─── Data to use ───

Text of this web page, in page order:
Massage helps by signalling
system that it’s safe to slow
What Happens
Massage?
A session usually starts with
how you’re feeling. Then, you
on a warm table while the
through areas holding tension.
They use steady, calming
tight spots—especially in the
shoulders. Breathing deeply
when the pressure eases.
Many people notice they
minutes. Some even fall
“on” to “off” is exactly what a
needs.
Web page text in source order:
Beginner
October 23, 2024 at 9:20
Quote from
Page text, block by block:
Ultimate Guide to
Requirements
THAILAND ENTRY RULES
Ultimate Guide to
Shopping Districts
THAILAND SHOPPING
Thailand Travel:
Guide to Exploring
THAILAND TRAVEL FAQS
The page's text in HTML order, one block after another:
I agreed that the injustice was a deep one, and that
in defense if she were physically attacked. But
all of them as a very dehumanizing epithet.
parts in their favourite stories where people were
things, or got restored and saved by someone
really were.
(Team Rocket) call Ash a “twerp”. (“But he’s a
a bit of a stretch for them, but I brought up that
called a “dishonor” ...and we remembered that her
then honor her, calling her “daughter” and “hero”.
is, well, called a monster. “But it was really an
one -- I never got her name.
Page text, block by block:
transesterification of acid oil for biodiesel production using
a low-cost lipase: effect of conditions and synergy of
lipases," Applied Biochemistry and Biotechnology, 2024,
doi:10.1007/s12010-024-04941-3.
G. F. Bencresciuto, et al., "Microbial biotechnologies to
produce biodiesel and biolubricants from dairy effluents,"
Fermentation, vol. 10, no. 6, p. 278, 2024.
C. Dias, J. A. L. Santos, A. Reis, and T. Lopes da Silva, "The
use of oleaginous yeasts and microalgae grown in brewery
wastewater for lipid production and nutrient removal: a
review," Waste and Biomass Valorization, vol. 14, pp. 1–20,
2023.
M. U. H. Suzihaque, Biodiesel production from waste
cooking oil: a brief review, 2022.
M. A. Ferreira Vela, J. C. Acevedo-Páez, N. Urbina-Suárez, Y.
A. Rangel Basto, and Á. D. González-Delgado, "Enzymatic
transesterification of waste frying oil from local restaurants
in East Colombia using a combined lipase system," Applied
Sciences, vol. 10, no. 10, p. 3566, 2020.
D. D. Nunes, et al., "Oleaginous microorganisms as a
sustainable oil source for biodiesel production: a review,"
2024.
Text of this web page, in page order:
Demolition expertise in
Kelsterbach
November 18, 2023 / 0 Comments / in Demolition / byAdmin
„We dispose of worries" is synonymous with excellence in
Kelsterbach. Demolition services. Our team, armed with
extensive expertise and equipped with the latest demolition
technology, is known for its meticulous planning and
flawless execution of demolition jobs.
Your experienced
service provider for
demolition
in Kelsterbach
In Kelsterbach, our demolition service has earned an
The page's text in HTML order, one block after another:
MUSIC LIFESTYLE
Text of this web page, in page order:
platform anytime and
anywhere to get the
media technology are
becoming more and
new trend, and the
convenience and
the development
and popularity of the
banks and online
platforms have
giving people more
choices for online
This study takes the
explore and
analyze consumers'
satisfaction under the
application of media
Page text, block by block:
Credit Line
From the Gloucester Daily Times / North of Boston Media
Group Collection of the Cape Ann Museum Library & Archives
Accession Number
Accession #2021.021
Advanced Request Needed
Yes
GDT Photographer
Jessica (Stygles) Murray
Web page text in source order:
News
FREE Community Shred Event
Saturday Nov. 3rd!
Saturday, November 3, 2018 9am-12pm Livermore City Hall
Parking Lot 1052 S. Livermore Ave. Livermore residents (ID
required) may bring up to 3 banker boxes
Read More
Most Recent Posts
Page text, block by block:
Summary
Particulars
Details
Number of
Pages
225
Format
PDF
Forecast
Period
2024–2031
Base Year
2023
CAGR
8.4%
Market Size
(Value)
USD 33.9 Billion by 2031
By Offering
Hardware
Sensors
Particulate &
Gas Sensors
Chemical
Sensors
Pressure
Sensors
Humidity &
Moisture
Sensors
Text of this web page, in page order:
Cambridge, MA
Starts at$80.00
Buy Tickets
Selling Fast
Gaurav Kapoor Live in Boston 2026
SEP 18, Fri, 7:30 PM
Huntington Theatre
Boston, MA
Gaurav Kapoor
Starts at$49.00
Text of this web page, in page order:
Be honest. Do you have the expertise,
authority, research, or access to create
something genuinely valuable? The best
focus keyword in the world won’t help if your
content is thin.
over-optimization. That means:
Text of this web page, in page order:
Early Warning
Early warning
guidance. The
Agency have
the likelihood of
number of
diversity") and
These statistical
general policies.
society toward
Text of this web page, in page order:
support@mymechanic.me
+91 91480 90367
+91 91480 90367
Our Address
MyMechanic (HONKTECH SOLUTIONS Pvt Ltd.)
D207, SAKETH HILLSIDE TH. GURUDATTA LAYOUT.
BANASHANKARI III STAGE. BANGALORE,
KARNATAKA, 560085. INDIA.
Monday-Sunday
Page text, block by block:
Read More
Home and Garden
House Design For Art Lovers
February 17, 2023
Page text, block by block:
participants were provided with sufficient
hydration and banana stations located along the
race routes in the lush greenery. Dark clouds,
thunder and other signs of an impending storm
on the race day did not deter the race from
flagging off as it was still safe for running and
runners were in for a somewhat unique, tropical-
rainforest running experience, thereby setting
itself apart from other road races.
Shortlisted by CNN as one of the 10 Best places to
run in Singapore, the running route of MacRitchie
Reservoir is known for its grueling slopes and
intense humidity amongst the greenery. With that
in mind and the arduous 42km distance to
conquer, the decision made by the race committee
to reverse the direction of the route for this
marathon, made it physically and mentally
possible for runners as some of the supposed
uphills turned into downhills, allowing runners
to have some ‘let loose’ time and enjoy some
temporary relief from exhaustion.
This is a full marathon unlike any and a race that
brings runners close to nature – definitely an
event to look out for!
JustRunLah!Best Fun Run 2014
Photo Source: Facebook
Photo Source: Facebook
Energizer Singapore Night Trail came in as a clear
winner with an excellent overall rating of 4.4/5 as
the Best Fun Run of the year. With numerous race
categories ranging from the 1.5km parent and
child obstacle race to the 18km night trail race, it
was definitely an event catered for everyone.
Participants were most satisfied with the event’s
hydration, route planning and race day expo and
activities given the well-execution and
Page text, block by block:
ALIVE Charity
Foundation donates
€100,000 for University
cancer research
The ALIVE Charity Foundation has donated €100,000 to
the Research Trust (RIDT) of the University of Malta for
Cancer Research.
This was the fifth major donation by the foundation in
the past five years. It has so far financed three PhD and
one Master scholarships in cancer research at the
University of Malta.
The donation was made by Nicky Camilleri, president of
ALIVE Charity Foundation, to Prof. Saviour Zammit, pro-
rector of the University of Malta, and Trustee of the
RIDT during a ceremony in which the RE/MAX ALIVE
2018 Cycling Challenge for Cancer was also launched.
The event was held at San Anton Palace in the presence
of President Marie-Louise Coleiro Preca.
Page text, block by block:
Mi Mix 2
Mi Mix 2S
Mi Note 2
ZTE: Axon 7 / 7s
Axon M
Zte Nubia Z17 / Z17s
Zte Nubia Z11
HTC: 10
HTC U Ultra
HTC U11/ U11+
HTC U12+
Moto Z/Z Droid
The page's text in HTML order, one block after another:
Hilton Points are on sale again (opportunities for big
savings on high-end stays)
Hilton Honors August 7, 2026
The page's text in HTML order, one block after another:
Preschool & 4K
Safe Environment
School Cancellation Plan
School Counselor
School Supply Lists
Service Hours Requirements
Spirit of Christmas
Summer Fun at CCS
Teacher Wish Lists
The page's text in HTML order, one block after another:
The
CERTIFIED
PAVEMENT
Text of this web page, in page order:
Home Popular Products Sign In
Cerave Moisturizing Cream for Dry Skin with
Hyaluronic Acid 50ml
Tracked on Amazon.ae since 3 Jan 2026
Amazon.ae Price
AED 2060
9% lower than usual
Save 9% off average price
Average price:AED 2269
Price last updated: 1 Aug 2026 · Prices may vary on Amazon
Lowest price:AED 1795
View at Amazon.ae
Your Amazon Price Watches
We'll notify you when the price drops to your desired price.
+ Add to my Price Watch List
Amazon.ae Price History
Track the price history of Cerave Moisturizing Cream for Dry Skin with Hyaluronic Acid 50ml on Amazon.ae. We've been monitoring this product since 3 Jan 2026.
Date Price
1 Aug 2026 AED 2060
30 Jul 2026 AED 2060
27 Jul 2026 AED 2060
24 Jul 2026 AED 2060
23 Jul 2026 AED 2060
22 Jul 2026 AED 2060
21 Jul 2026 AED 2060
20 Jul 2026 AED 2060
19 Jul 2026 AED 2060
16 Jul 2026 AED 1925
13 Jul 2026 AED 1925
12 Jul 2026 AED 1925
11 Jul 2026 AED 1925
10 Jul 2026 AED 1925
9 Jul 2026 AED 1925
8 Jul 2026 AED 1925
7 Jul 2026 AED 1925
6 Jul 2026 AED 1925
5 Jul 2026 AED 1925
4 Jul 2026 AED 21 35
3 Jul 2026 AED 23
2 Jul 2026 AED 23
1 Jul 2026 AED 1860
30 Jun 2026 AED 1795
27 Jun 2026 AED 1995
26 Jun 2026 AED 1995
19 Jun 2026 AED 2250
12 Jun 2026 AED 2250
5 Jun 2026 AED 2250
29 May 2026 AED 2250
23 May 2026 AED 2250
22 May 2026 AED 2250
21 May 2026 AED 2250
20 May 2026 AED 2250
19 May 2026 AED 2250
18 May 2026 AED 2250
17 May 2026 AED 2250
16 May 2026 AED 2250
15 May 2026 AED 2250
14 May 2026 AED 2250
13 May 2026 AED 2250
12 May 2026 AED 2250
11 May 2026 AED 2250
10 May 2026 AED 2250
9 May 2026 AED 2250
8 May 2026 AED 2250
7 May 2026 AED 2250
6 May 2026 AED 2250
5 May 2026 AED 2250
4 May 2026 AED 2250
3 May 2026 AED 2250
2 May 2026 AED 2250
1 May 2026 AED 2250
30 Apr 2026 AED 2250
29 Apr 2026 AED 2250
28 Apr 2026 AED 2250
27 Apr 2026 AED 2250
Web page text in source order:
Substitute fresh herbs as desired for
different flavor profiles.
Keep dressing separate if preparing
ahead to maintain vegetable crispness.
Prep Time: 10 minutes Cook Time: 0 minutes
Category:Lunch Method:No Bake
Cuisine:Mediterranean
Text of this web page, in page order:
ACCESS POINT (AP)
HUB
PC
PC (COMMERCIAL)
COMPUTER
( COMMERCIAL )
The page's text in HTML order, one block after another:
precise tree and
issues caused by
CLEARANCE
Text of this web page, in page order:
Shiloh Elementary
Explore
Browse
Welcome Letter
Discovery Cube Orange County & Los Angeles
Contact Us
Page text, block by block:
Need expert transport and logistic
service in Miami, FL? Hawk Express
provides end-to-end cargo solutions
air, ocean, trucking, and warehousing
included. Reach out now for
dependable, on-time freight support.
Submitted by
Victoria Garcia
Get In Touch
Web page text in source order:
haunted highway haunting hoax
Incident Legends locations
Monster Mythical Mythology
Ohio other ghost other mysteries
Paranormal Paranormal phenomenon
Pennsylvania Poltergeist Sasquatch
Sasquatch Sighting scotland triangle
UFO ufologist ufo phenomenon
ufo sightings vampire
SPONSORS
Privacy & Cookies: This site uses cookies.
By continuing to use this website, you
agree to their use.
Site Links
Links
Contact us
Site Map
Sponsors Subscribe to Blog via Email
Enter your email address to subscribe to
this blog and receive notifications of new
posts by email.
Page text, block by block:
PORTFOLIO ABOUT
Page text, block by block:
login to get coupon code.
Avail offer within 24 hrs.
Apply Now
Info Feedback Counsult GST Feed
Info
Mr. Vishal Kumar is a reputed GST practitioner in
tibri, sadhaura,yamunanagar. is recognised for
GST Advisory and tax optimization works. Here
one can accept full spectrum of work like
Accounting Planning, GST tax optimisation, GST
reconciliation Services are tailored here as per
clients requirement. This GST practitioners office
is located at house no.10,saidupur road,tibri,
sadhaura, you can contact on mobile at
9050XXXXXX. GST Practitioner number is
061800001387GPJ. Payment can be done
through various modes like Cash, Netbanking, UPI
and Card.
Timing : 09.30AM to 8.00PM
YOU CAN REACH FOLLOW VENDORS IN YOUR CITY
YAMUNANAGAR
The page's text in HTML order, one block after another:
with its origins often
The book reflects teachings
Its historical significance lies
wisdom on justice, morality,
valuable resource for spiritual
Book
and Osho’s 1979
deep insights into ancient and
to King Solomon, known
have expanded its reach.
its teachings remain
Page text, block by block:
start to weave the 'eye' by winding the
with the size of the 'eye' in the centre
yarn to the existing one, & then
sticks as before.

───

§ Your assignment: Read through the records above and copy the lines that contain "minutes".

§ Response to the task:
minutes. Some even fall
Prep Time: 10 minutes Cook Time: 0 minutes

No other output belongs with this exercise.